$\newcommand{\ssc}{{\rm sc}} \newcommand{\ad}{{\rm ad}} \newcommand{\Fbar}{{\overline F}} $ Let $F$ be a field and $\Fbar$ be a fixed algebraic closure of $F$. Let $G$ be a (connected) reductive group over $F$. Let $G^\ssc$ denote the universal cover of the commutator subgroup $[G,G]$ of $G$. Following Deligne, Variétés de Shimura: interprétation modulaire et techniques de construction de modèles canoniques, Proc. Sympos. Pure Math 33, Part 2, 1979, Section 2.0.11, we consider the composite homomorphism $$\rho\colon\ G^\ssc\to [G,G]\to G.$$

Deligne (*loc. cit.*, Section 2.0.2) noticed that the commutator map
$$[\ ,]\colon\ G\times G\to G,\quad\ g_1,g_2\mapsto [g_1,g_2] := g_1 g_2 g_1^{-1} g_2^{-1}$$
lifts to a certain map (morphism of $F$-varieties)
$$ \lbrace\ , \rbrace \colon\ G\times G\to G^\ssc,\quad\ g_1,g_2\mapsto \lbrace g_1,g_2 \rbrace$$
as follows.
The commutator map
$$G^\ssc\times G^\ssc\to G^\ssc,\quad\ s_1,s_2\mapsto [s_1,s_2]:= s_1 s_2 s_1^{-1} s_2^{-1}$$
clearly factors via a morphism of $F$-varieties
$$(G^\ssc)^\ad\times (G^\ssc)^\ad\to G^\ssc$$
where $(G^\ssc)^\ad=G^\ssc/Z_{G^\ssc}$ and $Z_{G^\ssc}$ denotes the center of $G^\ssc$.
Identifying $(G^\ssc)^\ad$ with $G^\ad:= G/Z_G$, we obtain the desired morphism of $F$-varieties
$$\lbrace\ ,\rbrace\colon\ G\times G\to G^\ad\times G^\ad\to G^\ssc.$$
On $\Fbar$-points, if $g_1,g_2\in G(\Fbar),\ g_1=\rho(s_1) z_1,\ g_2=\rho(s_2) z_2$
where $s_1,s_2\in G^\ssc(\Fbar),\ z_1,z_2\in Z_G(\Fbar)$, then
$$ \lbrace g_1,g_2\rbrace=[s_1,s_2].$$
The constructed map $\lbrace\ ,\rbrace$ has nice properties, in particular,
$$ \rho\big(\lbrace g_1,g_2\rbrace\big)=[g_1,g_2]\qquad\text{and}
\qquad \lbrace g_1,g_2\rbrace=\lbrace g_2,g_1\rbrace^{-1}.$$
Actually, $\lbrace\ ,\rbrace$ is a *symmetric braiding*
of the *crossed module* $(G^\ssc\to G)$.
We call it *Deligne's braiding*.

Now let $\varphi\colon G\to H$ be a homomorphism of reductive $F$-groups.
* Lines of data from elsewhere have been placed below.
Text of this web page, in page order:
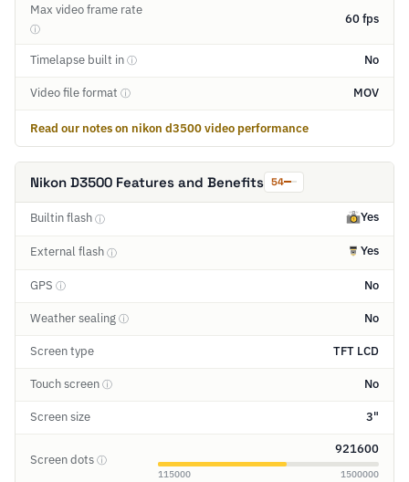
Max video frame rate
ⓘ
60 fps
Timelapse built in ⓘ No
Video file format ⓘ MOV
Read our notes on nikon d3500 video performance
Nikon D3500 Features and Benefits 54
Builtin flash ⓘ Yes
External flash ⓘ Yes
GPS ⓘ No
Weather sealing ⓘ No
Screen type TFT LCD
Touch screen ⓘ No
Screen size 3"
Screen dots ⓘ
921600
115000 1500000
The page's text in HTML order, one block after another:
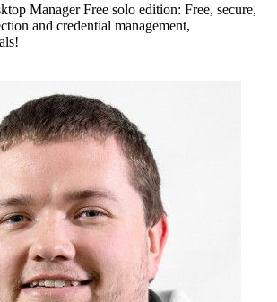
Manager Free solo edition: Free, secure,
and credential management,
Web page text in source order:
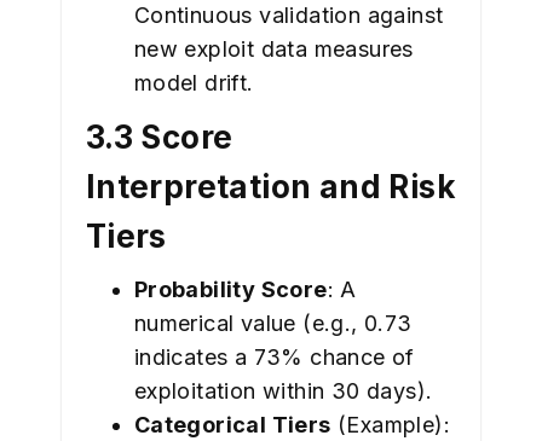
Continuous validation against
new exploit data measures
model drift.
3.3 Score
Interpretation and Risk
Tiers
Probability Score: A
numerical value (e.g., 0.73
indicates a 73% chance of
exploitation within 30 days).
Categorical Tiers (Example):
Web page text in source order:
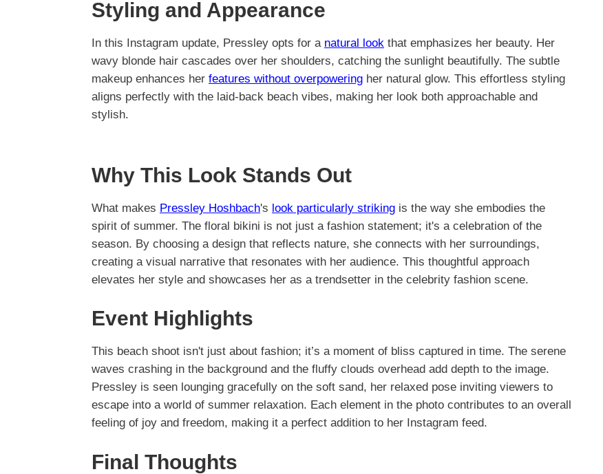
Styling and Appearance
In this Instagram update, Pressley opts for a natural look that emphasizes her beauty. Her
wavy blonde hair cascades over her shoulders, catching the sunlight beautifully. The subtle
makeup enhances her features without overpowering her natural glow. This effortless styling
aligns perfectly with the laid-back beach vibes, making her look both approachable and
stylish.
Why This Look Stands Out
What makes Pressley Hoshbach's look particularly striking is the way she embodies the
spirit of summer. The floral bikini is not just a fashion statement; it's a celebration of the
season. By choosing a design that reflects nature, she connects with her surroundings,
creating a visual narrative that resonates with her audience. This thoughtful approach
elevates her style and showcases her as a trendsetter in the celebrity fashion scene.
Event Highlights
This beach shoot isn't just about fashion; it’s a moment of bliss captured in time. The serene
waves crashing in the background and the fluffy clouds overhead add depth to the image.
Pressley is seen lounging gracefully on the soft sand, her relaxed pose inviting viewers to
escape into a world of summer relaxation. Each element in the photo contributes to an overall
feeling of joy and freedom, making it a perfect addition to her Instagram feed.
Final Thoughts
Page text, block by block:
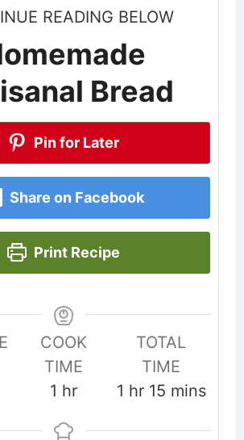
READING BELOW
Bread
Pin for Later
Share on Facebook
Print Recipe
COOK
TIME
1 hour
hr
TOTAL
TIME
1 hour
hr 15minutes
mins
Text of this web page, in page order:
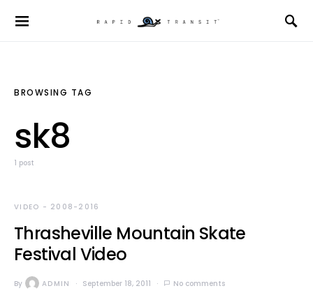
BROWSING TAG
sk8
1 post
VIDEO - 2008-2016
Thrasheville Mountain Skate
Festival Video
By ADMIN September 18, 2011 No comments
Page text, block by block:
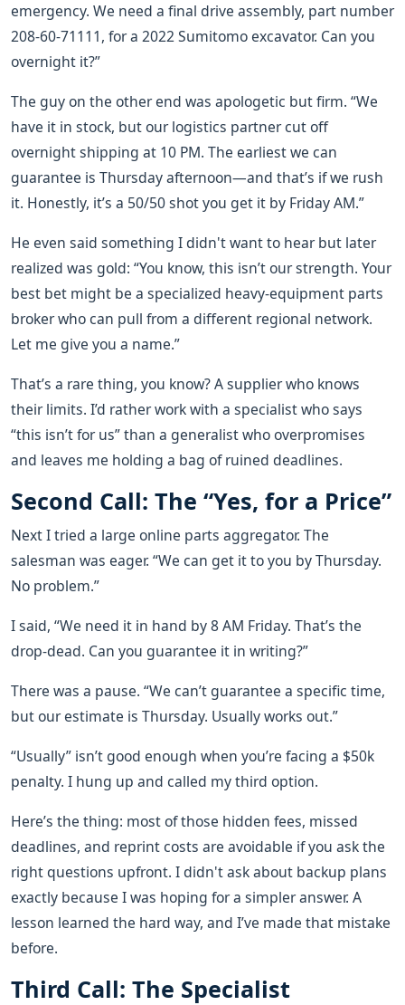
emergency. We need a final drive assembly, part number
208-60-71111, for a 2022 Sumitomo excavator. Can you
overnight it?”
The guy on the other end was apologetic but firm. “We
have it in stock, but our logistics partner cut off
overnight shipping at 10 PM. The earliest we can
guarantee is Thursday afternoon—and that’s if we rush
it. Honestly, it’s a 50/50 shot you get it by Friday AM.”
He even said something I didn't want to hear but later
realized was gold: “You know, this isn’t our strength. Your
best bet might be a specialized heavy-equipment parts
broker who can pull from a different regional network.
Let me give you a name.”
That’s a rare thing, you know? A supplier who knows
their limits. I’d rather work with a specialist who says
“this isn’t for us” than a generalist who overpromises
and leaves me holding a bag of ruined deadlines.
Second Call: The “Yes, for a Price”
Next I tried a large online parts aggregator. The
salesman was eager. “We can get it to you by Thursday.
No problem.”
I said, “We need it in hand by 8 AM Friday. That’s the
drop-dead. Can you guarantee it in writing?”
There was a pause. “We can’t guarantee a specific time,
but our estimate is Thursday. Usually works out.”
“Usually” isn’t good enough when you’re facing a $50k
penalty. I hung up and called my third option.
Here’s the thing: most of those hidden fees, missed
deadlines, and reprint costs are avoidable if you ask the
right questions upfront. I didn't ask about backup plans
exactly because I was hoping for a simpler answer. A
lesson learned the hard way, and I’ve made that mistake
before.
Third Call: The Specialist
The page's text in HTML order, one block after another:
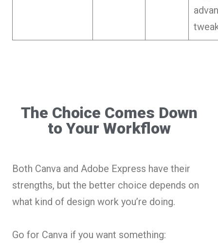
The Choice Comes Down
to Your Workflow
Both Canva and Adobe Express have their
strengths, but the better choice depends on
what kind of design work you’re doing.
Go for Canva if you want something:
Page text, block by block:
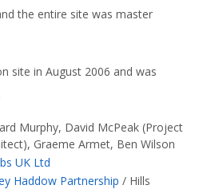
Trust acting on behalf
the entire site was master
site in August 2006 and was
Murphy, David McPeak (Project
Graeme Armet, Ben Wilson
UK Ltd
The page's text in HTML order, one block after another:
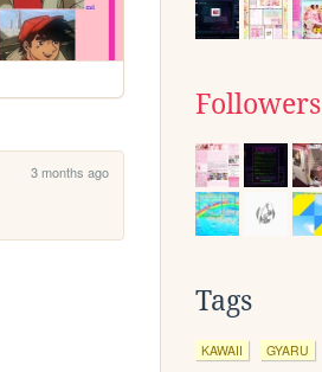
3 months ago
Followers
Tags
KAWAII GYARU

It induces a homomorphism $\varphi^\ssc\colon G^\ssc\to H^\ssc$. The maps $$ [\ ,]\colon\ G\times G\to G,\ g_1,g_2\mapsto [g_1,g_2]\quad\text{and} \quad [\ ,]\colon\ G^\ssc\times G^\ssc\to G^\ssc,\ s_1,s_2\mapsto [s_1,s_2]$$ are functorial in $G$: $$ \varphi\big([g_1,g_2]\big)=\big[\varphi(g_1),\varphi(g_2)\big]\quad\text{and} \quad \varphi^\ssc\big([s_1,s_2]\big)=\big[\varphi^\ssc(s_1),\varphi^\ssc(s_2)\big].$$

Question.Is Deligne's braiding functorial? In other words, is it true that for any homomorphism $\varphi\colon G\to H$, we have $$\varphi^\ssc\big(\lbrace g_1,g_2\rbrace\big)= \big\lbrace\varphi(g_1),\varphi(g_2)\big\rbrace\quad \text{for all}\ \ g_1,g_2 \in G\ ?$$

The answer is Yes when homomorphism $\varphi$ is *normal*, that is, $\varphi(G)$ is normal in $H$.
Indeed, then $\varphi$ induces homomorphisms
$$Z_G\to Z_H,\quad Z_{G^\ssc}\to Z_{H^\ssc},\quad G^\ad\to H^\ad.$$
In general I expect the answer No, but cannot construct a counter-example.